Found 1 outliers among 10 measurements (10.00%)
  1 (10.00%) high mild

linker/build/construct/same/50
                        time:   [10.326 µs 10.380 µs 10.443 µs]
                        change: [+23.023% +24.755% +26.901%] (p = 0.00 < 0.05)
                        Performance has regressed.
Found 1 outliers among 10 measurements (10.00%)
  1 (10.00%) high severe

instantiate/tiny_keccak time:   [10.863 µs 10.965 µs 11.062 µs]
                        change: [+21.084% +23.059% +25.380%] (p = 0.00 < 0.05)
                        Performance has regressed.
Found 1 outliers among 10 measurements (10.00%)
  1 (10.00%) high mild

linker/setup/same/50    time:   [9.4257 µs 9.4622 µs 9.4998 µs]
                        change: [+12.403% +13.816% +15.746%] (p = 0.00 < 0.05)
                        Performance has regressed.
Found 2 outliers among 10 measurements (20.00%)
  1 (10.00%) high mild
  1 (10.00%) high severe

translate/case/best     time:   [82.389 ms 82.601 ms 82.813 ms]
                        change: [+13.051% +13.671% +14.316%] (p = 0.00 < 0.05)
                        Performance has regressed.

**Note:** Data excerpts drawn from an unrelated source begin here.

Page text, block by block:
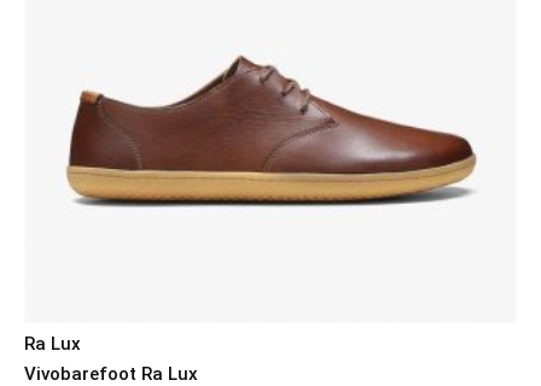
Ra Lux
Vivobarefoot Ra Lux
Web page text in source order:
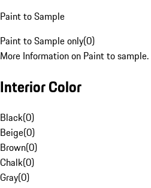
Paint to Sample
Paint to Sample only(0)
More Information on Paint to sample.
Interior Color
Black(0)
Beige(0)
Brown(0)
Chalk(0)
Gray(0)
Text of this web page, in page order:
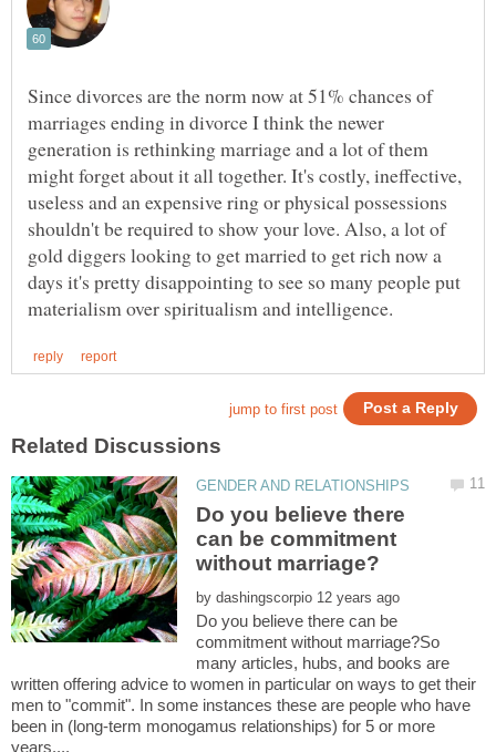
Since divorces are the norm now at 51% chances of
marriages ending in divorce I think the newer
generation is rethinking marriage and a lot of them
might forget about it all together. It's costly, ineffective,
useless and an expensive ring or physical possessions
shouldn't be required to show your love. Also, a lot of
gold diggers looking to get married to get rich now a
days it's pretty disappointing to see so many people put
Do you believe there
can be commitment
by
Do you believe there can be
commitment without marriage?So
many articles, hubs, and books are
written offering advice to women in particular on ways to get their
men to "commit". In some instances these are people who have
been in (long-term monogamus relationships) for 5 or more

execute/br_table        time:   [1.1662 ms 1.1701 ms 1.1777 ms]
                        change: [+8.5328% +10.312% +11.784%] (p = 0.00 < 0.05)
                        Performance has regressed.

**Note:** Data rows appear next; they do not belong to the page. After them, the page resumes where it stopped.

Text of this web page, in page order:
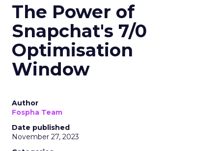
The Power of
Snapchat's 7/0
Optimisation
Window
Author
Fospha Team
Date published
November 27, 2023
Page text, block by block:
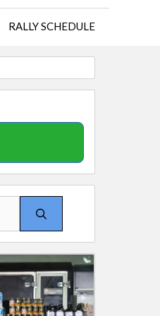
RALLY SCHEDULE
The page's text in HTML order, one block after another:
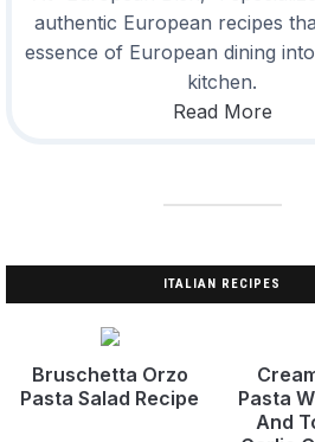
authentic European recipes
essence of European dining
kitchen.
Read More
ITALIAN RECIPES
Bruschetta Orzo
Pasta Salad Recipe
Pasta
And
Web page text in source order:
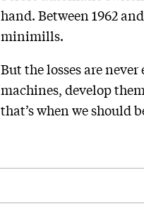
hand. Between 1962
minimills.
But the losses are
machines, develop
that’s when we should
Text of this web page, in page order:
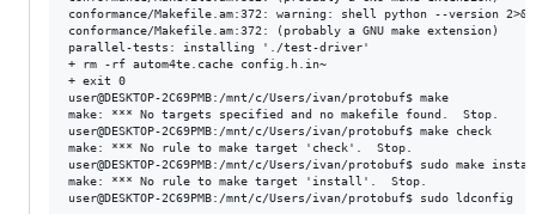
conformance/Makefile.am:372: warning: shell python --version
conformance/Makefile.am:372: (probably a GNU make extension)
parallel-tests: installing './test-driver'
+ rm -rf autom4te.cache config.h.in~
+ exit 0
user@DESKTOP-2C69PMB:/mnt/c/Users/ivan/protobuf$ make
make: *** No targets specified and no makefile found.  Stop.
user@DESKTOP-2C69PMB:/mnt/c/Users/ivan/protobuf$ make check
make: *** No rule to make target 'check'.  Stop.
user@DESKTOP-2C69PMB:/mnt/c/Users/ivan/protobuf$ sudo make
make: *** No rule to make target 'install'.  Stop.

translate/reverse_complement/checked/lazy/default
                        time:   [23.113 µs 23.249 µs 23.448 µs]
                        change: [+3.7300% +5.0512% +6.2639%] (p = 0.00 < 0.05)
                        Performance has regressed.

linker/build/finish/unique/50
                        time:   [109.96 ns 110.48 ns 111.05 ns]
                        change: [+3.9326% +5.0184% +6.2214%] (p = 0.00 < 0.05)
                        Performance has regressed.
Found 2 outliers among 10 measurements (20.00%)
  1 (10.00%) high mild
  1 (10.00%) high severe

execute/tiny_keccak     time:   [380.57 µs 388.58 µs 395.36 µs]
                        change: [+2.5787% +4.2768% +5.8044%] (p = 0.00 < 0.05)
                        Performance has regressed.

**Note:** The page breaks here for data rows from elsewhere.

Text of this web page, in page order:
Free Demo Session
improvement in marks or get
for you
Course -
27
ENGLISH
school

translate/bz2/checked/lazy/default
                        time:   [47.556 µs 47.612 µs 47.658 µs]
                        change: [+2.8848% +3.5006% +4.1674%] (p = 0.00 < 0.05)
                        Performance has regressed.
Found 1 outliers among 10 measurements (10.00%)
  1 (10.00%) high severe

translate/case/worst/stackbomb/10000
                        time:   [115.92 ms 116.61 ms 117.22 ms]
                        change: [+2.0026% +3.2688% +4.4893%] (p = 0.00 < 0.05)
                        Performance has regressed.
Found 1 outliers among 10 measurements (10.00%)
  1 (10.00%) low mild

translate/reverse_complement/checked/lazy-translation/default
                        time:   [156.43 µs 156.79 µs 157.09 µs]
                        change: [+1.7000% +2.7463% +3.6790%] (p = 0.00 < 0.05)
                        Performance has regressed.
Found 1 outliers among 10 measurements (10.00%)
  1 (10.00%) high severe

Robin Freyler · Answer 5 · Thu Jul 25 2024 17:52:49 GMT+0800 (China Standard Time)

Hi @emiltayl and sorry for my late reply.

The benchmarks indeed do not look all too good all in all but most of the regressions fortunately are not in the Wasmi executor but in the Wasm module instantiation.
The tiny_keccak Wasmi executor regression is a bit worrysome though since it reflects real-world usage and is usually very stable.

I am not sure how we shall continue with this ideally. The best is if you could open a PR so we could discuss the technical details there but at this point I won't guarantee to merge the efforts if we cannot resolve the regressions or at least soften them.